### EXERCISE
Where the records below have a line with "long", that line is to be copied.

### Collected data
┌──
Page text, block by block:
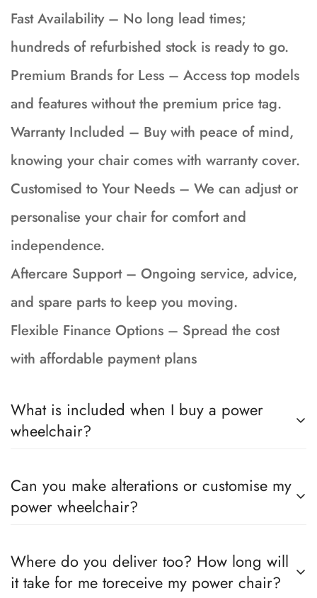
Fast Availability – No long lead times;
hundreds of refurbished stock is ready to go.
Premium Brands for Less – Access top models
and features without the premium price tag.
Warranty Included – Buy with peace of mind,
knowing your chair comes with warranty cover.
Customised to Your Needs – We can adjust or
personalise your chair for comfort and
independence.
Aftercare Support – Ongoing service, advice,
and spare parts to keep you moving.
Flexible Finance Options – Spread the cost
with affordable payment plans
What is included when I buy a power
wheelchair?
Your wheelchair is fully serviced, tested and
prepped to showroom condition and incudes a
insurance, a charger and instructions for your
Can you make alterations or customise my
power wheelchair?
Yes, if the chair you have chosen can be
altered per the manufacturer, whether that be
Where do you deliver too? How long will
it take for me toreceive my power chair?
└──
### FINISHED EXERCISE
Fast Availability – No long lead times;
Where do you deliver too? How long will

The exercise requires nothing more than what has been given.